Octavio was proud of the number of people he recruited from Texas and other southern states. They came ready to work but because of their undocumented status, the grower told them to go home, that he had no work for them. Dozens and dozens of workers arrived on buses only to be told to find their way back home. But southward, vast sugar cane fields lay ready for harvest with no workers in sight.

Raising a sombrero in the tobacco field, NC, by SAF interns Angelita Maldonado and Devin Gibbs, 2010.

TENOLA

Tenola and his wife met working on the lines of the Mississippi catfish industry. Tenola primarily cleaned or cut fish, but on good days only had to assemble boxes. He grew up in Mississippi and found it strange to work next to migrant workers, doing the best he could to talk to them about work and his life. He loved to motion a hump over his stomach as he talked about his wife, lengthening and straining the word “pregnant” as if coworkers would understand it if he said it with an accent. Eventually they did.

He had a difficult relationship with his coworkers, whom he learned were making significantly more than him even though he had been working for the same company for over seven years. The H-2A program required they be paid a higher wage, though they didn’t get the same kind of benefits that a typical employee received. Tenola seemed satisfied with this answer, considering his meager dental and health insurance plans.

Tenola worked at double capacity and managed to leave an hour early, three hours after receiving the phone call from his wife.

One day at work Tenola heard from his wife, who told him she was having complications. Tenola thought the baby was on his way and rushed to get his work done. He asked his employers if he might be able to leave early from the plant if he finished cutting his quota of catfish early that day. He told his employer about the child and his phone call and they indicated to him that, so long as he got his work done, he could leave. So Tenola worked at double capacity and managed to leave an hour early, three hours after receiving the phone call from his wife. When he got home, he realized his wife was, in fact, having complications. He rushed her to the hospital only to find out it was too late. They had lost their first child.

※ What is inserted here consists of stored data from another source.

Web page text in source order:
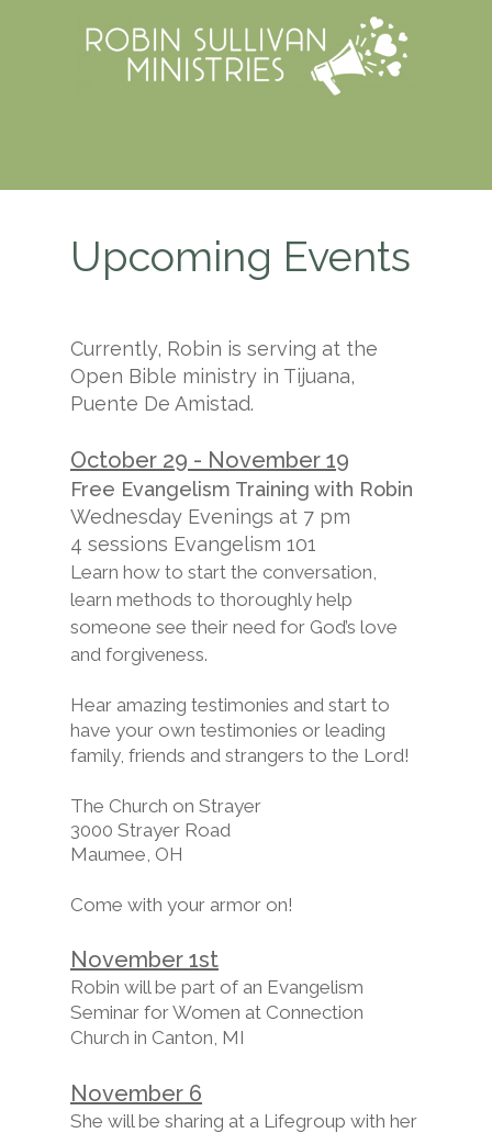
Upcoming Events
Currently, Robin is serving at the
Open Bible ministry in Tijuana,
Puente De Amistad.
October 29 - November 19
Free Evangelism Training with Robin
Wednesday Evenings at 7 pm
4 sessions Evangelism 101
Learn how to start the conversation,
learn methods to thoroughly help
someone see their need for God’s love
and forgiveness.
Hear amazing testimonies and start to
have your own testimonies or leading
family, friends and strangers to the Lord!
The Church on Strayer
3000 Strayer Road
Maumee, OH
Come with your armor on!
November 1st
Robin will be part of an Evangelism
Seminar for Women at Connection
Church in Canton, MI
November 6
She will be sharing at a Lifegroup with her

The next day, Tenola returned to work. “What the hell do you think you’re doing here?” his manager yelled at him to get off the property immediately or he would have Tenola arrested. It was only until he talked to one of his coworkers that he found out his supervisor was upset about his leaving early the day before and, despite approving his absence, fired Tenola. Tenola no longer works for the company. Instead, his wife has taken his place on the line cutting and cleaning fish, assembling boxes on the good days. Tenola sits at home in his empty, silent house.

Kyle Warren calls Greenville, South Carolina, home and is a graduate of the University of South Carolina. After teaching fifth grade for two years in Tulsa, Oklahoma, Warren continues his work supporting Latinx and Hispanic communities as a teacher coach with the Teach For America program in the Greater Boston area.